Inhibitor Prevents the Shielding of Tumor Cells

Brain scans
(Photo: MART PRODUCTION from Pexels)

Not only did the novel nanoparticles deliver the inhibitor to brain tumors in mouse models, where the drug was able to turn the immune system to eliminate cancer successfully, but the process also was able to rigger immune memory so that a reintroduced tumor was eliminated efficiently - a sign that the novel approach could both treat and prevent or delay brain tumors, reports PhysOrg.

Maria G Castro, Ph.D., lead author of the study and an R.C Schneider Collegiate Professor of Neurosurgery at the Michigan Medicine, says that no one before could get the molecule into the brain. Saying that the study is a milestone, especially considering that outcomes for glioma patients have not improved over the last 30 years.

Pedro Lowenstein, M.D., Ph.D., author of the study, adds that despite survival gains in various cancer types, glioma remains challenging, with only 5% of patients living five years past their diagnosis.

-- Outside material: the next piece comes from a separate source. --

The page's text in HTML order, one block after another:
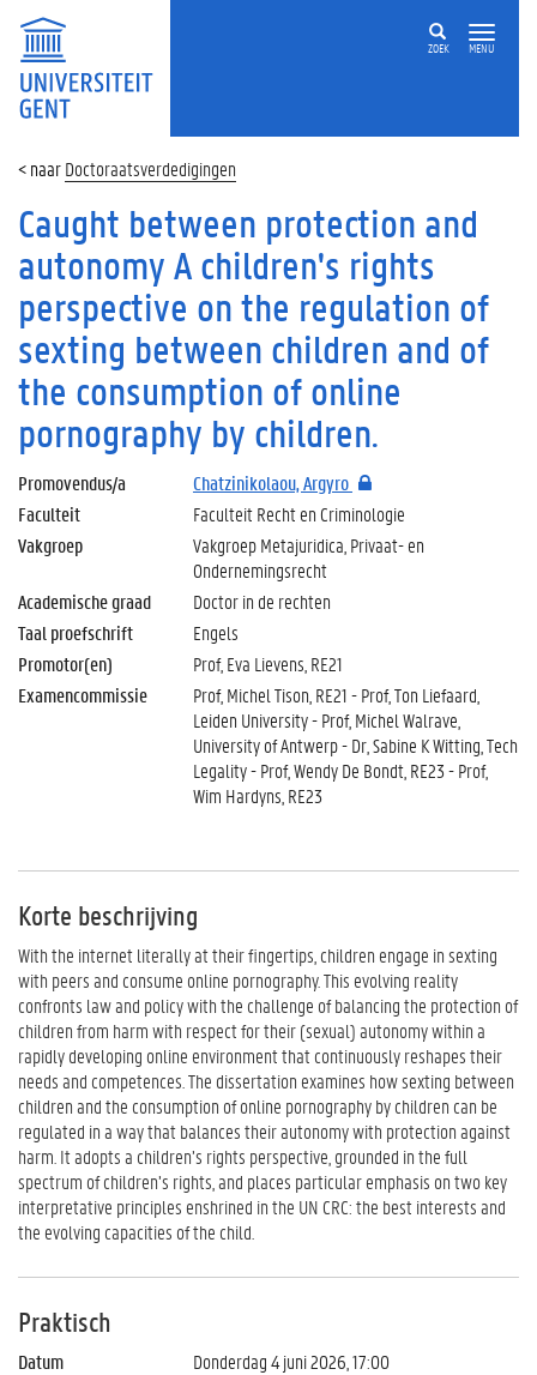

Traditional therapies are often insufficient for gliomas; the environment inside the tumor can suppress the immune system, rendering new immune-based therapies invalid. Adding to the challenges of passing the blood-brain barrier, delivering effective treatments to brain tumors becomes more difficult.

This is where the Castro-Lowenstein lab saw an opportunity. The small inhibitor known as AMD3100 was developed to block the action of a cytokine released by glioma cells that shields the immune system - CXCR12, which prevents the immune system from firing up against the invasion of tumor cells.

Researchers demonstrated via mouse glioma models that the inhibitor prevented the cytokine from binding with immune-suppressive myeloid cells. By disarming these cytokine cells, the immune system remains intact and can effectively attack the tumor cells.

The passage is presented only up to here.